= Beginning of Section =

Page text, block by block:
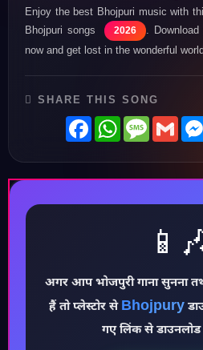
♪
Enjoy the best Bhojpuri music with
Bhojpuri songs
2026
.
now and get lost in the wonderful
SHARE THIS SONG
FacebookWhatsAppMessage
अगर आप भोजपुरी गाना सुनना
हैं तो प्लेस्टोर से Bhojpury
गए लिंक से
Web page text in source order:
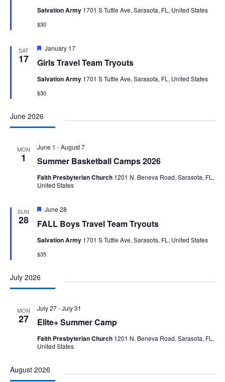
Salvation Army 1701 S Tuttle Ave, Sarasota, FL, United States
$30
SAT
17 Girls Travel Team Tryouts
Featured
January 17
Salvation Army 1701 S Tuttle Ave, Sarasota, FL, United States
$30
June 2026
MON
1 Summer Basketball Camps 2026
June 1 -August 7
Faith Presbyterian Church 1201 N. Beneva Road, Sarasota, FL,
United States
SUN
28 FALL Boys Travel Team Tryouts
Featured
June 28
Salvation Army 1701 S Tuttle Ave, Sarasota, FL, United States
$35
July 2026
MON
27 Elite+ Summer Camp
July 27-July 31
Faith Presbyterian Church 1201 N. Beneva Road, Sarasota, FL,
United States
August 2026
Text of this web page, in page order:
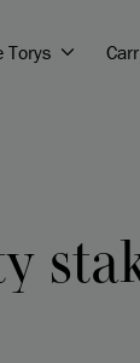
Torys
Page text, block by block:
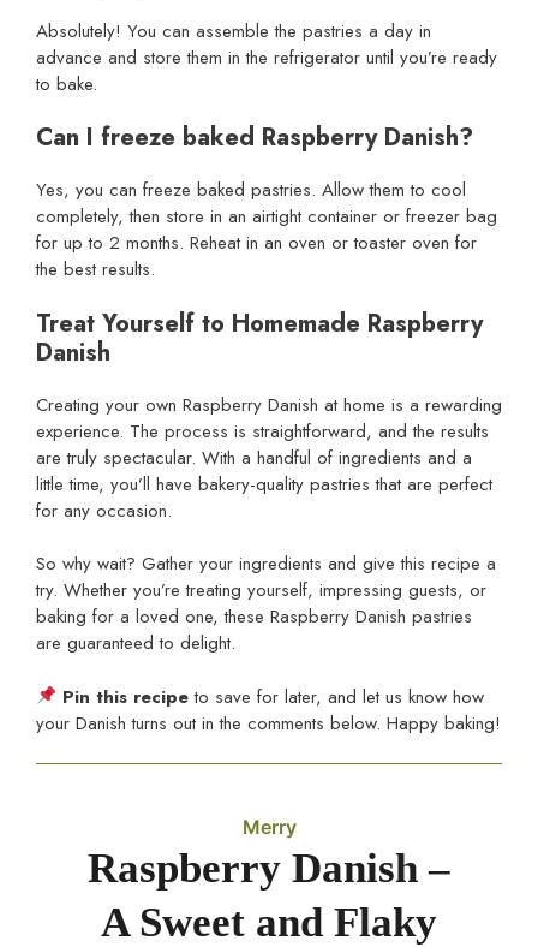
Absolutely! You can assemble the pastries a day in
advance and store them in the refrigerator until you’re ready
to bake.
Can I freeze baked Raspberry Danish?
Yes, you can freeze baked pastries. Allow them to cool
completely, then store in an airtight container or freezer bag
for up to 2 months. Reheat in an oven or toaster oven for
the best results.
Treat Yourself to Homemade Raspberry
Danish
Creating your own Raspberry Danish at home is a rewarding
experience. The process is straightforward, and the results
are truly spectacular. With a handful of ingredients and a
little time, you’ll have bakery-quality pastries that are perfect
for any occasion.
So why wait? Gather your ingredients and give this recipe a
try. Whether you’re treating yourself, impressing guests, or
baking for a loved one, these Raspberry Danish pastries
are guaranteed to delight.
Pin this recipeto save for later, and let us know how
your Danish turns out in the comments below. Happy baking!
Merry
Raspberry Danish –
A Sweet and Flaky
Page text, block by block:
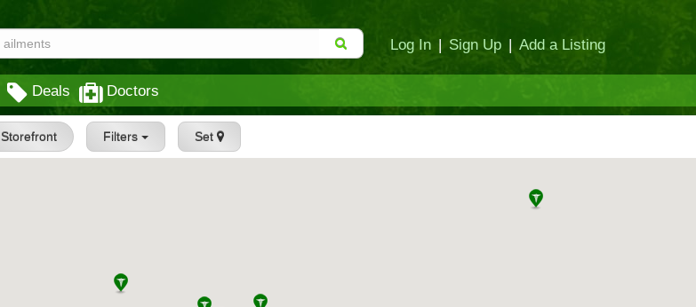
Log In | Sign Up | Add a Listing
Deals Doctors
Storefront Filters Set
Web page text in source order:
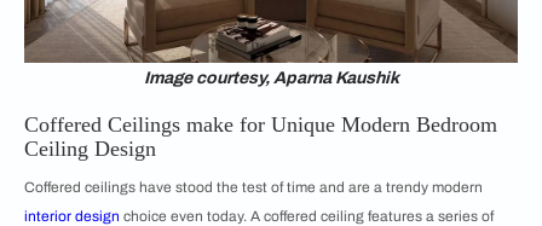
Image courtesy, Aparna Kaushik
Coffered Ceilings make for Unique Modern Bedroom
Ceiling Design
Coffered ceilings have stood the test of time and are a trendy modern
interior design choice even today. A coffered ceiling features a series of
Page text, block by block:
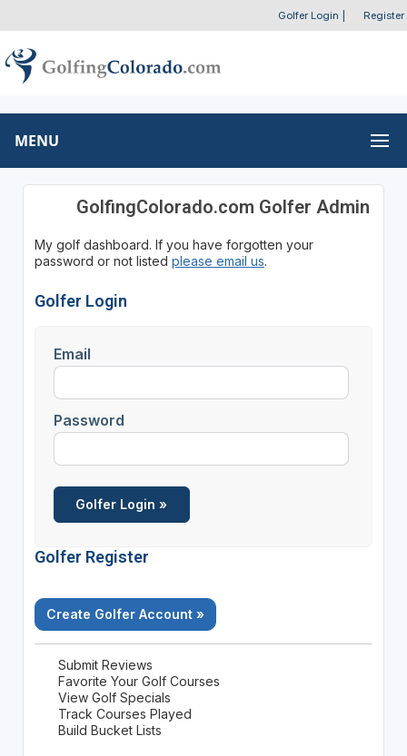
Golfer Login Register
MENU
GolfingColorado.com Golfer Admin
My golf dashboard. If you have forgotten your
password or not listed please email us.
Golfer Login
Email
Password
Golfer Register
Create Golfer Account »
Submit Reviews
Favorite Your Golf Courses
View Golf Specials
Track Courses Played
Build Bucket Lists
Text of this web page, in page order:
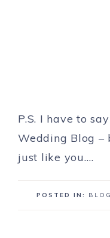
P.S. I have to
Wedding Blog –
just like you….
POSTED IN:
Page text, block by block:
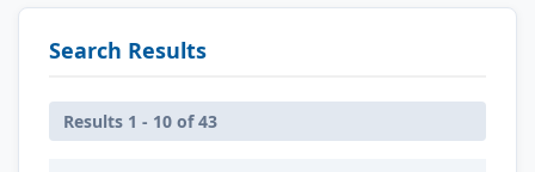
Search Results
Results 1 - 10 of 43
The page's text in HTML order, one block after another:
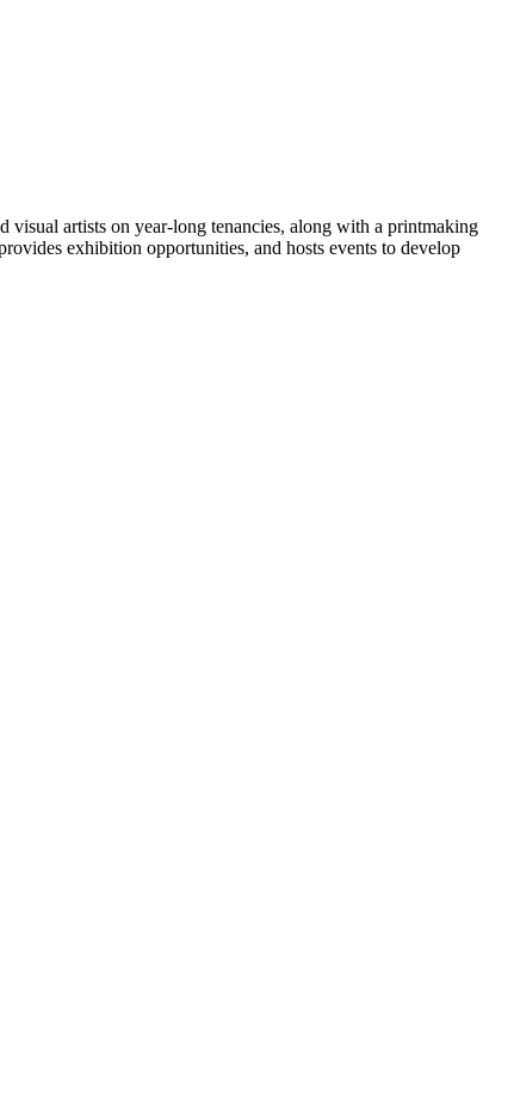
visual artists on year-long tenancies, along with a printmaking
exhibition opportunities, and hosts events to develop
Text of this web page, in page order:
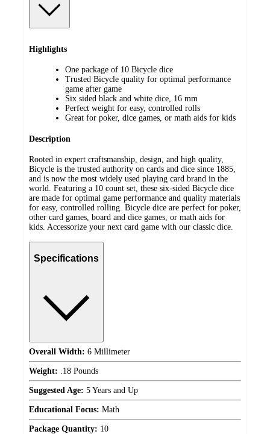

= End of Section =

Write out the records above once more, word for word, with no pictures.

EXERCISE OUTPUT:
Page text, block by block:
♪
Enjoy the best Bhojpuri music with
Bhojpuri songs
2026
.
now and get lost in the wonderful
SHARE THIS SONG
FacebookWhatsAppMessage
अगर आप भोजपुरी गाना सुनना
हैं तो प्लेस्टोर से Bhojpury
गए लिंक से
Web page text in source order:
Salvation Army 1701 S Tuttle Ave, Sarasota, FL, United States
$30
SAT
17 Girls Travel Team Tryouts
Featured
January 17
Salvation Army 1701 S Tuttle Ave, Sarasota, FL, United States
$30
June 2026
MON
1 Summer Basketball Camps 2026
June 1 -August 7
Faith Presbyterian Church 1201 N. Beneva Road, Sarasota, FL,
United States
SUN
28 FALL Boys Travel Team Tryouts
Featured
June 28
Salvation Army 1701 S Tuttle Ave, Sarasota, FL, United States
$35
July 2026
MON
27 Elite+ Summer Camp
July 27-July 31
Faith Presbyterian Church 1201 N. Beneva Road, Sarasota, FL,
United States
August 2026
Text of this web page, in page order:
Torys
Page text, block by block:
Absolutely! You can assemble the pastries a day in
advance and store them in the refrigerator until you’re ready
to bake.
Can I freeze baked Raspberry Danish?
Yes, you can freeze baked pastries. Allow them to cool
completely, then store in an airtight container or freezer bag
for up to 2 months. Reheat in an oven or toaster oven for
the best results.
Treat Yourself to Homemade Raspberry
Danish
Creating your own Raspberry Danish at home is a rewarding
experience. The process is straightforward, and the results
are truly spectacular. With a handful of ingredients and a
little time, you’ll have bakery-quality pastries that are perfect
for any occasion.
So why wait? Gather your ingredients and give this recipe a
try. Whether you’re treating yourself, impressing guests, or
baking for a loved one, these Raspberry Danish pastries
are guaranteed to delight.
Pin this recipeto save for later, and let us know how
your Danish turns out in the comments below. Happy baking!
Merry
Raspberry Danish –
A Sweet and Flaky
Page text, block by block:
Log In | Sign Up | Add a Listing
Deals Doctors
Storefront Filters Set
Web page text in source order:
Image courtesy, Aparna Kaushik
Coffered Ceilings make for Unique Modern Bedroom
Ceiling Design
Coffered ceilings have stood the test of time and are a trendy modern
interior design choice even today. A coffered ceiling features a series of
Page text, block by block:
Golfer Login Register
MENU
GolfingColorado.com Golfer Admin
My golf dashboard. If you have forgotten your
password or not listed please email us.
Golfer Login
Email
Password
Golfer Register
Create Golfer Account »
Submit Reviews
Favorite Your Golf Courses
View Golf Specials
Track Courses Played
Build Bucket Lists
Text of this web page, in page order:
P.S. I have to
Wedding Blog –
just like you….
POSTED IN:
Page text, block by block:
Search Results
Results 1 - 10 of 43
The page's text in HTML order, one block after another:
visual artists on year-long tenancies, along with a printmaking
exhibition opportunities, and hosts events to develop
Text of this web page, in page order:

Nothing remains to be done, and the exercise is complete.